Improvement in mortality indices signifies betterment of ante-natal care for women and institutional health facilities related to child birth apart from general betterment in nutritional status of women and kids.

This is reflected in the fact that the institutional child births (at government or private hospitals) has gone up to 90.7 per cent compared to 80.8 per cent in NFHS-4, breastfeeding within an hour of birth has gone up to 41.3 per cent from 34.4 per cent, though yet more than half children are not breastfed within the hour of birth and are deprived of the nutritious first milk of mother.

Exclusive breastfeeding up to the age of six months has however gone up to 74.0 per cent from 58.2 per cent, which is a good rise. Despite the rise however, only as few as 7.7 per cent children in the age group of 6-23 months get adequate diet, the survey report shows. In NFHS-4, this percentage was even lower at 4.9.

Other improvements have come about in lowering of underage marriages both in women and men. Women marrying before 18 went down to 23.1 per cent from 32.4 per cent, while men marrying before 21 went down to 30.1 per cent from 31.2 per cent. Use of menstrual hygiene measures almost doubled in the state at 60.5 per cent from 37.6 per cent in NFHS-4.Rise in anaemia cause of concern

Despite overall improvement, one cause of concern has emerged in the form of an increase in the number of anaemic kids, women and adolescent girls. Anaemia impairs metabolism, temperature regulation, immune function and work performance. Anaemia during pregnancy can increase the risk of premature births and lead to infant mortality, experts say.

The NFHS-5 shows that the number of anaemic children in the 6-59 month age group has gone up to 72.7 per cent from 68.9 per cent in NFHS-4, while the number of anaemic women in the 15-49 age group rose to 54.7 per cent from 52.5 per cent.

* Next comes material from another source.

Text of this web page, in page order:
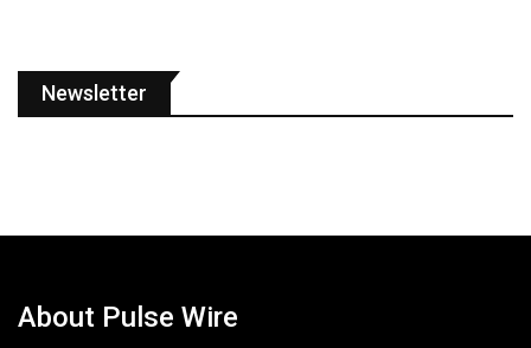
Newsletter
About Pulse Wire

Similarly the percentage of anaemic adolescent girls (15-19 age group) has gone up to 58.1 per cent from earlier 53.2 per cent. However, the number of anaemic pregnant women has shown slight decrease to 52.9 per cent from 54.6 per cent, the data shows.The data also shows that though women's participation in household decisions like health care for self, major household purchases and visits to family/relatives has improved to 86.0 per cent from 82.8 per cent, the women who worked during 12 months prior to survey and were paid cash for it, went down to 26.8 per cent from 29.9 per cent in NFHS-4.

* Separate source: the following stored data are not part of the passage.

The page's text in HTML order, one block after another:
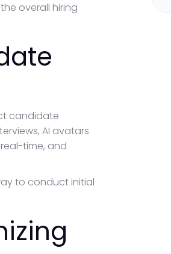
overall hiring
candidate
AI avatars
time, and
to conduct initial
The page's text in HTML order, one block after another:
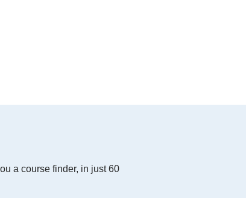
a course finder, in just 60
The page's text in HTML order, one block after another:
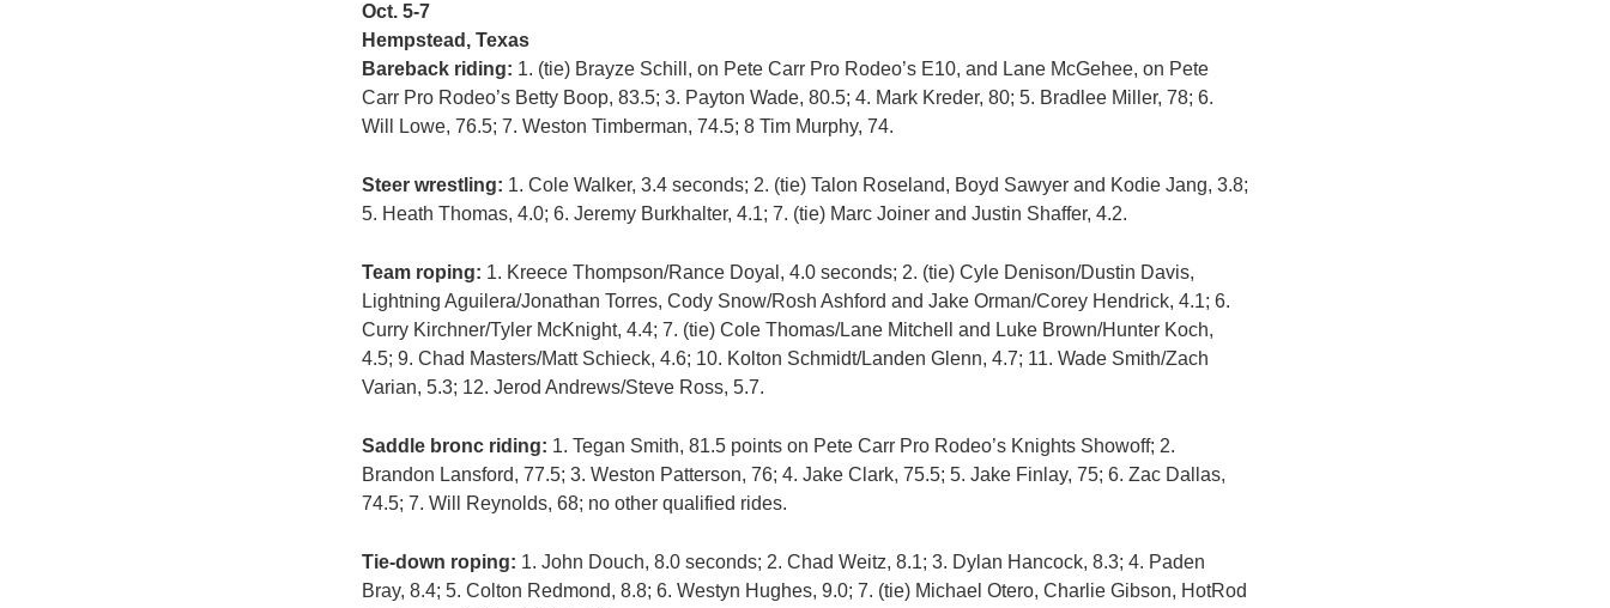
Oct. 5-7
Hempstead, Texas
Bareback riding: 1. (tie) Brayze Schill, on Pete Carr Pro Rodeo’s E10, and Lane McGehee, on Pete
Carr Pro Rodeo’s Betty Boop, 83.5; 3. Payton Wade, 80.5; 4. Mark Kreder, 80; 5. Bradlee Miller, 78; 6.
Will Lowe, 76.5; 7. Weston Timberman, 74.5; 8 Tim Murphy, 74.
Steer wrestling: 1. Cole Walker, 3.4 seconds; 2. (tie) Talon Roseland, Boyd Sawyer and Kodie Jang, 3.8;
5. Heath Thomas, 4.0; 6. Jeremy Burkhalter, 4.1; 7. (tie) Marc Joiner and Justin Shaffer, 4.2.
Team roping: 1. Kreece Thompson/Rance Doyal, 4.0 seconds; 2. (tie) Cyle Denison/Dustin Davis,
Lightning Aguilera/Jonathan Torres, Cody Snow/Rosh Ashford and Jake Orman/Corey Hendrick, 4.1; 6.
Curry Kirchner/Tyler McKnight, 4.4; 7. (tie) Cole Thomas/Lane Mitchell and Luke Brown/Hunter Koch,
4.5; 9. Chad Masters/Matt Schieck, 4.6; 10. Kolton Schmidt/Landen Glenn, 4.7; 11. Wade Smith/Zach
Varian, 5.3; 12. Jerod Andrews/Steve Ross, 5.7.
Saddle bronc riding: 1. Tegan Smith, 81.5 points on Pete Carr Pro Rodeo’s Knights Showoff; 2.
Brandon Lansford, 77.5; 3. Weston Patterson, 76; 4. Jake Clark, 75.5; 5. Jake Finlay, 75; 6. Zac Dallas,
74.5; 7. Will Reynolds, 68; no other qualified rides.
Tie-down roping: 1. John Douch, 8.0 seconds; 2. Chad Weitz, 8.1; 3. Dylan Hancock, 8.3; 4. Paden
Bray, 8.4; 5. Colton Redmond, 8.8; 6. Westyn Hughes, 9.0; 7. (tie) Michael Otero, Charlie Gibson, HotRod

When contacted, state secretary and commissioner of health, Akash Tripathi said that Madhya Pradesh has shown significant improvement and shared a document prepared by the health department comparing MP to other states and national average on various indices of NFHS-5. He however did not comment on the question of high anaemia and the reasons for achieving improvement.